(Exercise objective) Print out the data that follows exactly, character for character, apart from the pictures.

(Entries provided)
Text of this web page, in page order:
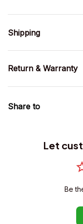
Shipping
Return & Warranty
Share to
Let
Be
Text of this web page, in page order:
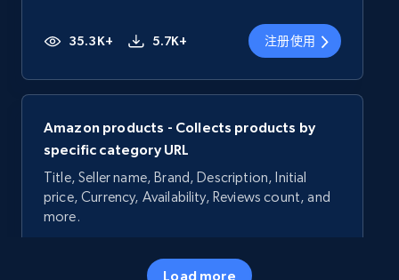
35.3K+ 5.7K+ 注册使用
Amazon products - Collects products by
specific category URL
Title, Seller name, Brand, Description, Initial
price, Currency, Availability, Reviews count, and
more.
5.7K+
Load more
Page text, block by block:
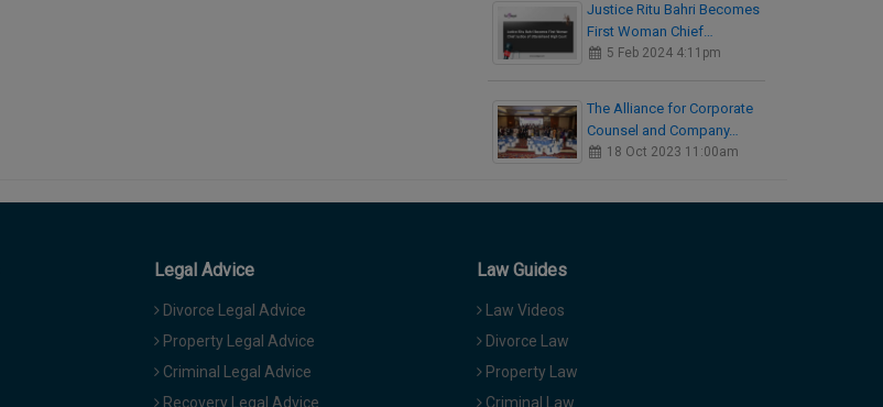
Justice Ritu Bahri Becomes
First Woman Chief…
5 Feb 2024 4:11pm
The Alliance for Corporate
Counsel and Company…
18 Oct 2023 11:00am
Legal Advice
Divorce Legal Advice
Property Legal Advice
Criminal Legal Advice
Recovery Legal Advice
Law Guides
Law Videos
Divorce Law
Property Law
Criminal Law
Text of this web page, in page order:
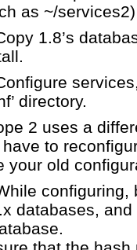
as ~/services2)
1.8’s
directory.
2 uses a
to
your old
configuring,
databases,
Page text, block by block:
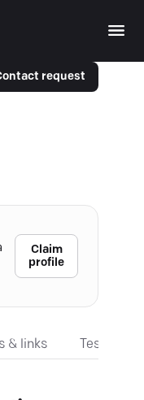
request
Claim
profile
& links
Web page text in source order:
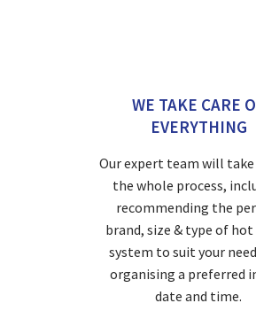
WE TAKE CARE
EVERYTHING
Our expert team will take
the whole process,
recommending the
brand, size & type of
system to suit your
organising a preferred
date and time.
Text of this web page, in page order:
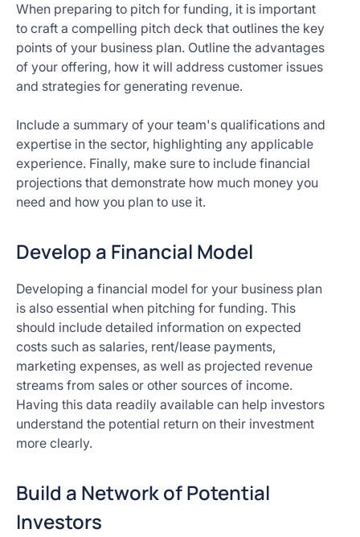
When preparing to pitch for funding, it is important
to craft a compelling pitch deck that outlines the key
points of your business plan. Outline the advantages
of your offering, how it will address customer issues
and strategies for generating revenue.
Include a summary of your team's qualifications and
expertise in the sector, highlighting any applicable
experience. Finally, make sure to include financial
projections that demonstrate how much money you
need and how you plan to use it.
Develop a Financial Model
Developing a financial model for your business plan
is also essential when pitching for funding. This
should include detailed information on expected
costs such as salaries, rent/lease payments,
marketing expenses, as well as projected revenue
streams from sales or other sources of income.
Having this data readily available can help investors
understand the potential return on their investment
more clearly.
Build a Network of Potential
Investors
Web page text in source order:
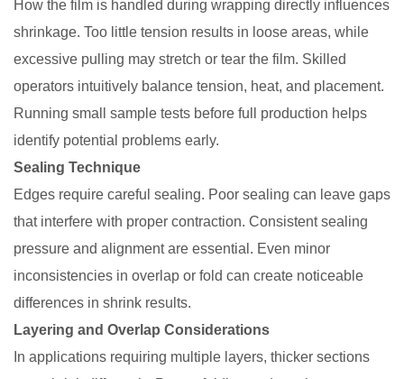
How the film is handled during wrapping directly influences
shrinkage. Too little tension results in loose areas, while
excessive pulling may stretch or tear the film. Skilled
operators intuitively balance tension, heat, and placement.
Running small sample tests before full production helps
identify potential problems early.
Sealing Technique
Edges require careful sealing. Poor sealing can leave gaps
that interfere with proper contraction. Consistent sealing
pressure and alignment are essential. Even minor
inconsistencies in overlap or fold can create noticeable
differences in shrink results.
Layering and Overlap Considerations
In applications requiring multiple layers, thicker sections
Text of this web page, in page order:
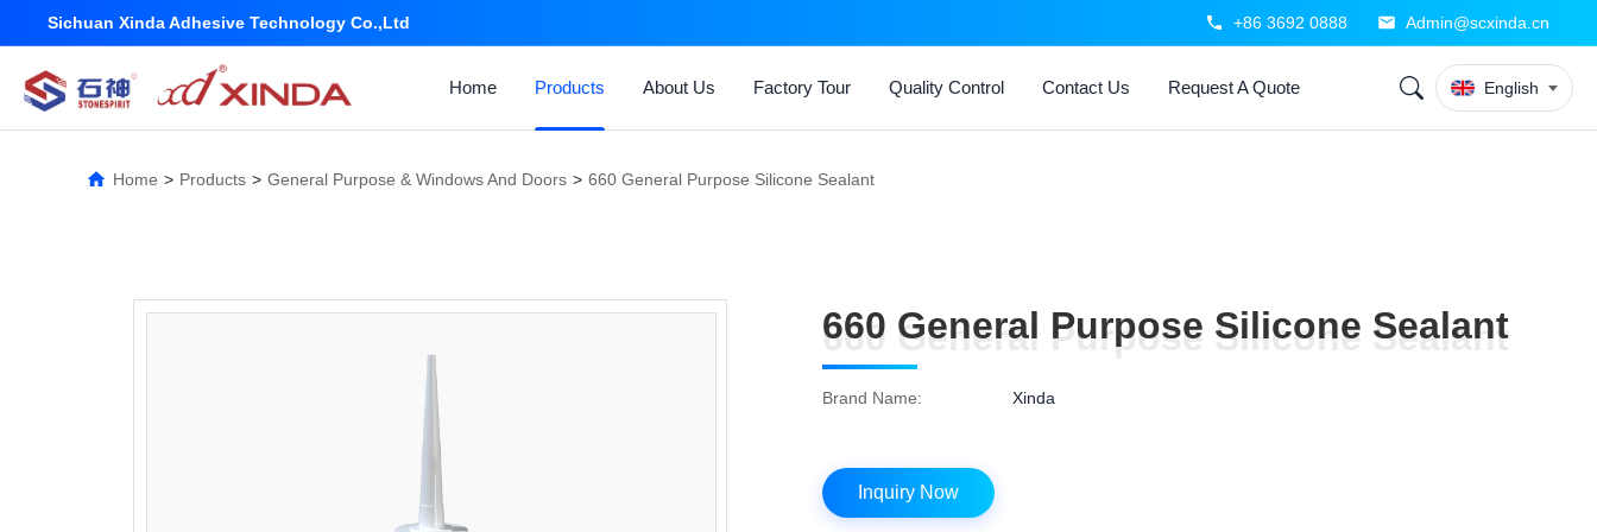
Sichuan Xinda Adhesive Technology Co.,Ltd +86 3692 0888 Admin@scxinda.cn
Home Products About Us Factory Tour Quality Control Contact Us Request A Quote English
Home > Products > General Purpose & Windows And Doors > 660 General Purpose Silicone Sealant
660 General Purpose Silicone Sealant
660 General Purpose Silicone Sealant
Brand Name: Xinda
Inquiry Now
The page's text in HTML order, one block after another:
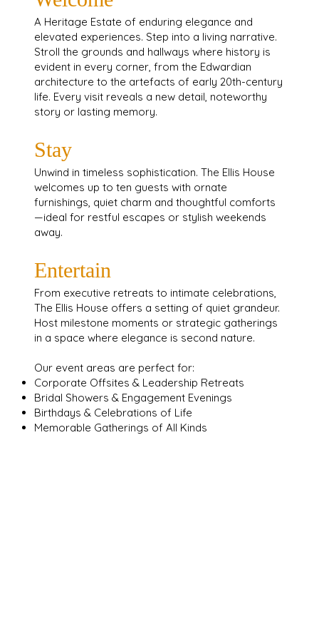
A Heritage Estate of enduring elegance and
elevated experiences. Step into a living narrative.
Stroll the grounds and hallways where history is
evident in every corner, from the Edwardian
architecture to the artefacts of early 20th-century
life. Every visit reveals a new detail, noteworthy
story or lasting memory.
Stay
Unwind in timeless sophistication. The Ellis House
welcomes up to ten guests with ornate
furnishings, quiet charm and thoughtful comforts
—ideal for restful escapes or stylish weekends
away.
Entertain
From executive retreats to intimate celebrations,
The Ellis House offers a setting of quiet grandeur.
Host milestone moments or strategic gatherings
in a space where elegance is second nature.
Our event areas are perfect for:
Corporate Offsites & Leadership Retreats
Bridal Showers & Engagement Evenings
Birthdays & Celebrations of Life
Memorable Gatherings of All Kinds
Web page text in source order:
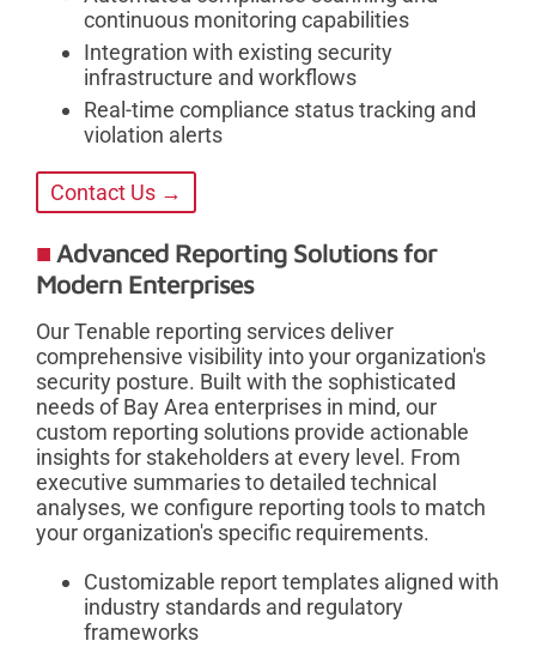
continuous monitoring capabilities
Integration with existing security
infrastructure and workflows
Real-time compliance status tracking and
violation alerts
Contact Us →
Advanced Reporting Solutions for
Modern Enterprises
Our Tenable reporting services deliver
comprehensive visibility into your organization's
security posture. Built with the sophisticated
needs of Bay Area enterprises in mind, our
custom reporting solutions provide actionable
insights for stakeholders at every level. From
executive summaries to detailed technical
analyses, we configure reporting tools to match
your organization's specific requirements.
Customizable report templates aligned with
industry standards and regulatory
frameworks
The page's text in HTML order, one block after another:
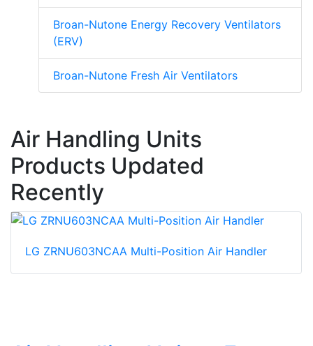
Broan-Nutone Energy Recovery Ventilators
(ERV)
Broan-Nutone Fresh Air Ventilators
Air Handling Units
Products Updated
Recently
LG ZRNU603NCAA Multi-Position Air Handler
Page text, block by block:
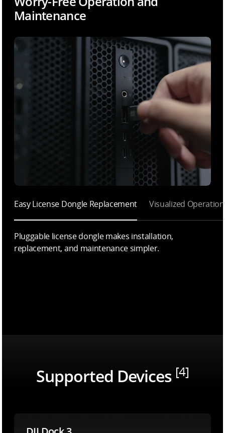
Maintenance
Easy License Dongle Replacement Visualized
Pluggable license dongle makes installation,
replacement, and maintenance simpler.
Supported Devices [4]

(Answer to the problem)
Text of this web page, in page order:
Shipping
Return & Warranty
Share to
Let
Be
Text of this web page, in page order:
35.3K+ 5.7K+ 注册使用
Amazon products - Collects products by
specific category URL
Title, Seller name, Brand, Description, Initial
price, Currency, Availability, Reviews count, and
more.
5.7K+
Load more
Page text, block by block:
Justice Ritu Bahri Becomes
First Woman Chief…
5 Feb 2024 4:11pm
The Alliance for Corporate
Counsel and Company…
18 Oct 2023 11:00am
Legal Advice
Divorce Legal Advice
Property Legal Advice
Criminal Legal Advice
Recovery Legal Advice
Law Guides
Law Videos
Divorce Law
Property Law
Criminal Law
Text of this web page, in page order:
as ~/services2)
1.8’s
directory.
2 uses a
to
your old
configuring,
databases,
Page text, block by block:
request
Claim
profile
& links
Web page text in source order:
WE TAKE CARE
EVERYTHING
Our expert team will take
the whole process,
recommending the
brand, size & type of
system to suit your
organising a preferred
date and time.
Text of this web page, in page order:
When preparing to pitch for funding, it is important
to craft a compelling pitch deck that outlines the key
points of your business plan. Outline the advantages
of your offering, how it will address customer issues
and strategies for generating revenue.
Include a summary of your team's qualifications and
expertise in the sector, highlighting any applicable
experience. Finally, make sure to include financial
projections that demonstrate how much money you
need and how you plan to use it.
Develop a Financial Model
Developing a financial model for your business plan
is also essential when pitching for funding. This
should include detailed information on expected
costs such as salaries, rent/lease payments,
marketing expenses, as well as projected revenue
streams from sales or other sources of income.
Having this data readily available can help investors
understand the potential return on their investment
more clearly.
Build a Network of Potential
Investors
Web page text in source order:
How the film is handled during wrapping directly influences
shrinkage. Too little tension results in loose areas, while
excessive pulling may stretch or tear the film. Skilled
operators intuitively balance tension, heat, and placement.
Running small sample tests before full production helps
identify potential problems early.
Sealing Technique
Edges require careful sealing. Poor sealing can leave gaps
that interfere with proper contraction. Consistent sealing
pressure and alignment are essential. Even minor
inconsistencies in overlap or fold can create noticeable
differences in shrink results.
Layering and Overlap Considerations
In applications requiring multiple layers, thicker sections
Text of this web page, in page order:
Sichuan Xinda Adhesive Technology Co.,Ltd +86 3692 0888 Admin@scxinda.cn
Home Products About Us Factory Tour Quality Control Contact Us Request A Quote English
Home > Products > General Purpose & Windows And Doors > 660 General Purpose Silicone Sealant
660 General Purpose Silicone Sealant
660 General Purpose Silicone Sealant
Brand Name: Xinda
Inquiry Now
The page's text in HTML order, one block after another:
A Heritage Estate of enduring elegance and
elevated experiences. Step into a living narrative.
Stroll the grounds and hallways where history is
evident in every corner, from the Edwardian
architecture to the artefacts of early 20th-century
life. Every visit reveals a new detail, noteworthy
story or lasting memory.
Stay
Unwind in timeless sophistication. The Ellis House
welcomes up to ten guests with ornate
furnishings, quiet charm and thoughtful comforts
—ideal for restful escapes or stylish weekends
away.
Entertain
From executive retreats to intimate celebrations,
The Ellis House offers a setting of quiet grandeur.
Host milestone moments or strategic gatherings
in a space where elegance is second nature.
Our event areas are perfect for:
Corporate Offsites & Leadership Retreats
Bridal Showers & Engagement Evenings
Birthdays & Celebrations of Life
Memorable Gatherings of All Kinds
Web page text in source order:
continuous monitoring capabilities
Integration with existing security
infrastructure and workflows
Real-time compliance status tracking and
violation alerts
Contact Us →
Advanced Reporting Solutions for
Modern Enterprises
Our Tenable reporting services deliver
comprehensive visibility into your organization's
security posture. Built with the sophisticated
needs of Bay Area enterprises in mind, our
custom reporting solutions provide actionable
insights for stakeholders at every level. From
executive summaries to detailed technical
analyses, we configure reporting tools to match
your organization's specific requirements.
Customizable report templates aligned with
industry standards and regulatory
frameworks
The page's text in HTML order, one block after another:
Broan-Nutone Energy Recovery Ventilators
(ERV)
Broan-Nutone Fresh Air Ventilators
Air Handling Units
Products Updated
Recently
LG ZRNU603NCAA Multi-Position Air Handler
Page text, block by block:
Maintenance
Easy License Dongle Replacement Visualized
Pluggable license dongle makes installation,
replacement, and maintenance simpler.
Supported Devices [4]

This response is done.